У меня есть фрагмент кода ниже. Я бы хотел заменить текст "Text1" на "NewText", это работа. Но когда я помещаю текст " Text1 "в таблицу, которая больше не работает для" Text1 " внутри таблицы.

Я хотел бы сделать эту замену во всем документе.

using (WordprocessingDocument doc = WordprocessingDocument.Open(String.Format("c:tempfilename.docx"), true))
{
    var body = doc.MainDocumentPart.Document.Body;

    foreach (var para in body.Elements<Paragraph>())
    {
        foreach (var run in para.Elements<Run>())
        {
            foreach (var text in run.Elements<Text>())
            {
                if (text.Text.Contains("##Text1##"))
                    text.Text = text.Text.Replace("##Text1##", "NewText");
            }
        }
    }
}

8

.net c# ms-word openxml openxml-sdk

автор: Deduplicator

3 ответов

автор: Hans · Accepted Answer · 2013-09-30 17:23:56

ваш код не работает, потому что элемент таблицы (w:tbl) не содержится в элемент абзаца (w:p). См. следующее MSDN статьи для получения дополнительной информации.

на Text класса (по частям w:t) обычно представляет буквальный текст в Run элемент в a документ Word. Таким образом, вы можете просто искать все w:t элементов (Text класс) и заменить тег, если текстовый элемент (w:t) содержит тег:

using (WordprocessingDocument doc = WordprocessingDocument.Open("yourdoc.docx", true))
{
  var body = doc.MainDocumentPart.Document.Body;

  foreach (var text in body.Descendants<Text>())
  {
    if (text.Text.Contains("##Text1##"))
    {
      text.Text = text.Text.Replace("##Text1##", "NewText");
    }
  }
}

автор: Amos Zoellner · Accepted Answer · 2015-05-06 15:50:00

заимствования на некоторые другие ответы в разных местах, и с тем, что четыре основных препятствия должны быть преодолены:

удалить любые символы Юникода высокого уровня из строки замены, которые не могут быть прочитаны из Word (от плохого ввода пользователя)
возможность поиска результата поиска по нескольким прогонам или текстовым элементам в абзаце (слово часто разбивает одно предложение на несколько текстовых прогонов)
возможность включить разрыв строки в заменить текст, чтобы вставить многострочный текст в документ.
возможность передачи любого узла в качестве отправной точки для поиска, чтобы ограничить поиск этой частью документа (например, телом, заголовком, нижним колонтитулом, определенной таблицей, строкой таблицы или ячейкой таблицы).

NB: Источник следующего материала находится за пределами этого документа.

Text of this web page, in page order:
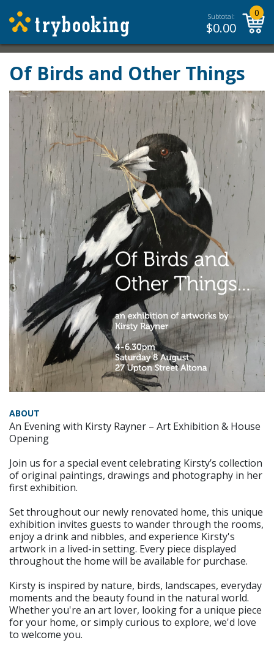
Subtotal:
$0.00
0
Of Birds and Other Things
ABOUT
An Evening with Kirsty Rayner – Art Exhibition & House
Opening
Join us for a special event celebrating Kirsty’s collection
of original paintings, drawings and photography in her
first exhibition.
Set throughout our newly renovated home, this unique
exhibition invites guests to wander through the rooms,
enjoy a drink and nibbles, and experience Kirsty's
artwork in a lived-in setting. Every piece displayed
throughout the home will be available for purchase.
Kirsty is inspired by nature, birds, landscapes, everyday
moments and the beauty found in the natural world.
Whether you're an art lover, looking for a unique piece
for your home, or simply curious to explore, we'd love
to welcome you.

Я уверен, что расширенные сценарии, такие как закладки, сложная вложенность, потребуют больше изменений в этом, но он работает для типов основных документов word, с которыми я столкнулся гораздо полезнее для меня, чем игнорировать запуски вообще или использовать регулярное выражение для всего файла без возможности нацелиться на определенную ячейку таблицы или часть документа (для расширенных сценариев).

Пример Использования:

 var body = document.MainDocumentPart.Document.Body;
 ReplaceText(body, replace, with);

код:

using System;
using System.Collections.Generic;
using System.Linq;
using DocumentFormat.OpenXml;
using DocumentFormat.OpenXml.Packaging;
using DocumentFormat.OpenXml.Wordprocessing;

namespace My.Web.Api.OpenXml
{
    public static class WordTools
    {


/// <summary>
        /// Find/replace within the specified paragraph.
        /// </summary>
        /// <param name="paragraph"></param>
        /// <param name="find"></param>
        /// <param name="replaceWith"></param>
        public static void ReplaceText(Paragraph paragraph, string find, string replaceWith)
        {
            var texts = paragraph.Descendants<Text>();
            for (int t = 0; t < texts.Count(); t++)
            {   // figure out which Text element within the paragraph contains the starting point of the search string
                Text txt = texts.ElementAt(t);
                for (int c = 0; c < txt.Text.Length; c++)
                {
                    var match = IsMatch(texts, t, c, find);
                    if (match != null)
                    {   // now replace the text
                        string[] lines = replaceWith.Replace(Environment.NewLine, "\r").Split('\n', '\r'); // handle any lone n/r returns, plus newline.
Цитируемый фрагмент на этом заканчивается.